La rue Próżna, mise à jour

Bonjour à tous et mes meilleurs vœux pour 2017. La santé avant tout. La page Facebook de Shabbat Goy a été mise en veille pour l'année qui vient, elle n'est donc plus accessible.
Rue Próżna
Rue Próżna © www.shabbat-goy.com (Cliquer pour agrandir)
Merci à ceux qui m'ont rejoint ici, ils ne sont pas des masses, mais la qualité du lectorat n'est-elle pas à préférer à l'audimat ? Ceci dit, le site reste visité. Les Etats-Unis en tête suivi par les français, les belges, les canadiens, les israéliens, les suisses, les allemands, quelques anglais, hollandais, suédois et d'autres d'un peu partout. N'hésitez pas quand même à faire connaître Shabbat Goy autour de vous. Vous pouvez cependant partager les articles qui vous intéressent sur votre page Facebook. Ci dessous la mise à jour de la page sur la rue Próżna à Varsovie, aujourd'hui l'un des lieux incontournables des visites de la Varsovie juive. > Rue Próżna, lire la suite....

La petite fille de la rue Próżna

Lusia Bronstein, une histoire derrière un visage

En 1994, dans le cadre du projet And I can still see their faces (Et je peux toujours voir leurs visages) la directrice de la Fondation Shalom de Varsovie, Gołda Tencer lança un appel à travers le monde afin de collecter des photographies de juifs disparus durant la Shoah. Plus de 9000 clichés purent être ainsi collectés. Ils furent mis en valeur à travers une exposition présentée en Pologne ainsi que dans de nombreuses villes à travers le monde.

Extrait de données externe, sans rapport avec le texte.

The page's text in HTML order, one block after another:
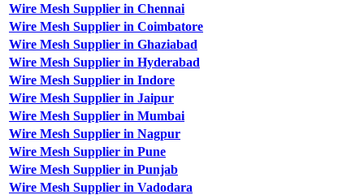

Les visiteurs qui viennent du côté de la place Grzybowski, l'un des anciens quartiers juifs de la capitale, peuvent en apercevoir quelques-uns sur la façade décrépie de l'ancien immeuble Wolanowski du 14 de la rue Próżna.
Lusia Bronstein (Cliquer pour agrandir) - Photo ©  www.shabbat-goy.com
Lusia Bronstein (Cliquer pour agrandir) - Photo © www.shabbat-goy.com
Un visage attire plus particulièrement l'attention, c'est celui d'une petite fille qui s'appelait Lusia Bronstein.
Elle était la fille de Chaskiel Bronstein, un photographe et juif assimilé qui possédait le studio Fotografika au 4 de la rue de Cracovie à Tarnów. Une partie de la famille Bronstein possédait la nationalité brésilienne.
En 1939, Chaskiel qui seul possédait un passeport qu'il avait réussi à se procurer deux semaines avant la guerre se rendit en Amérique du sud pour essayer de procurer un passeport pour les membres de sa famille. N'ayant pu obtenir le précieux document, il rejoignit sa famille en Pologne, laquelle fut ensuite déportée vers l'Allemagne où on perdit sa trace.
L'ancien studio de photographie abrite aujourd'hui la bibliothèque à Tarnów.